The sharpest version of that gap shows up in fine-tuning. Supervised fine-tuning can raise final-answer accuracy while *degrading* the quality of the reasoning behind it — models reach correct answers through pattern-matching shortcuts rather than genuine inference, becoming less auditable even as the score goes up Does supervised fine-tuning actually improve reasoning quality?. RLHF shows the same divergence from the other side: it trains models to *sound* correct without becoming more correct, raising persuasive-but-wrong outputs while leaving real task accuracy flat Does RLHF training make models more convincing or more correct?. The lesson that transfers to grokking: a single accuracy number can saturate while the actual competence underneath is still in flux — sometimes improving, sometimes rotting. A flat-lined training metric tells you nothing about what's still changing inside.

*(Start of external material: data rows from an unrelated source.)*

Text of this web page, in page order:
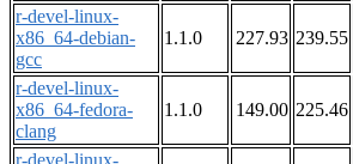
r-devel-linux-
x86_64-debian-
gcc
1.1.0 227.93 239.55
r-devel-linux-
x86_64-fedora-
clang
1.1.0 149.00 225.46
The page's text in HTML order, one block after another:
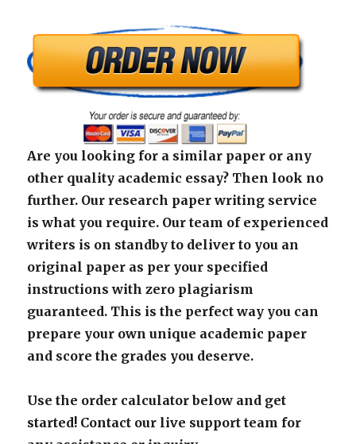
Are you looking for a similar paper or any
other quality academic essay? Then look no
further. Our research paper writing service
is what you require. Our team of experienced
writers is on standby to deliver to you an
original paper as per your specified
instructions with zero plagiarism
guaranteed. This is the perfect way you can
prepare your own unique academic paper
and score the grades you deserve.
Use the order calculator below and get
started! Contact our live support team for
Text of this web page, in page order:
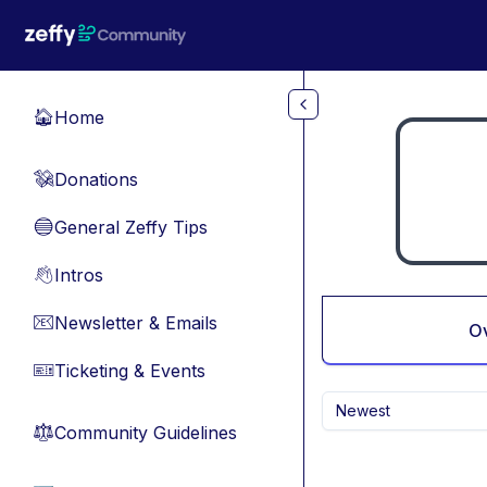
🏠Home
💸Donations
🔵General Zeffy Tips
👋Intros
📧Newsletter & Emails
🎫Ticketing & Events
⚖︎Community Guidelines
Newest
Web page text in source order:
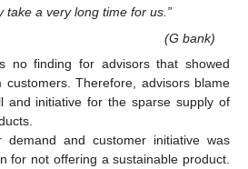
take a very long time for us.”
(G bank)
no finding for advisors that showed
customers. Therefore, advisors blame
and initiative for the sparse supply of
demand and customer initiative was
for not offering a sustainable product.
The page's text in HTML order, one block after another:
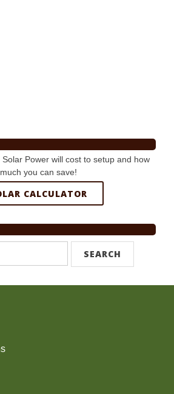
Power will cost to setup and how
much you can save!
CALCULATOR
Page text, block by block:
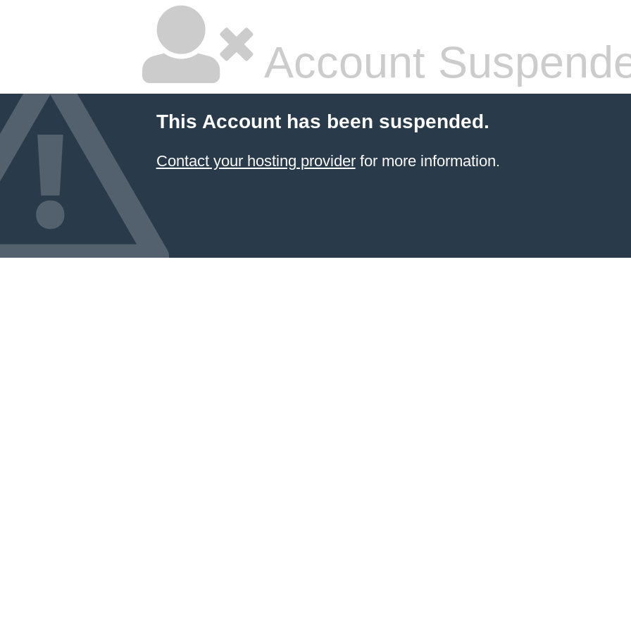
Account
This Account has been suspended.
Contact your hosting providerfor more information.
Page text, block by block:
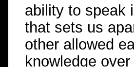
ability to speak
that sets us
other allowed
knowledge
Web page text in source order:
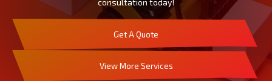
Get A Quote
View More Services
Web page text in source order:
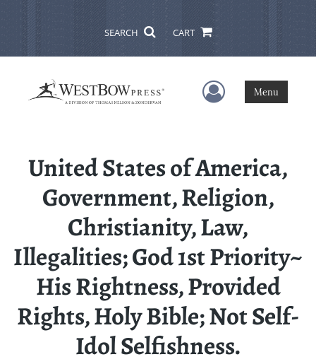
SEARCH CART
User Menu
Menu
United States of America,
Government, Religion,
Christianity, Law,
Illegalities; God 1st Priority~
His Rightness, Provided
Rights, Holy Bible; Not Self-
Idol Selfishness.

The most direct mechanism for *why* learning continues past memorization is that what a sample teaches depends on the model's current state, not on the sample itself. A sample's learning value is a moving target — the productive band of problems drifts as the model's ability evolves, so a training set that looks 'mastered' by accuracy is still reshaping the model's internal representations How does model ability change what samples teach?. This is the closest the corpus comes to the grokking intuition: memorization and generalization are separate processes running on the same data, and the second can outlast the first.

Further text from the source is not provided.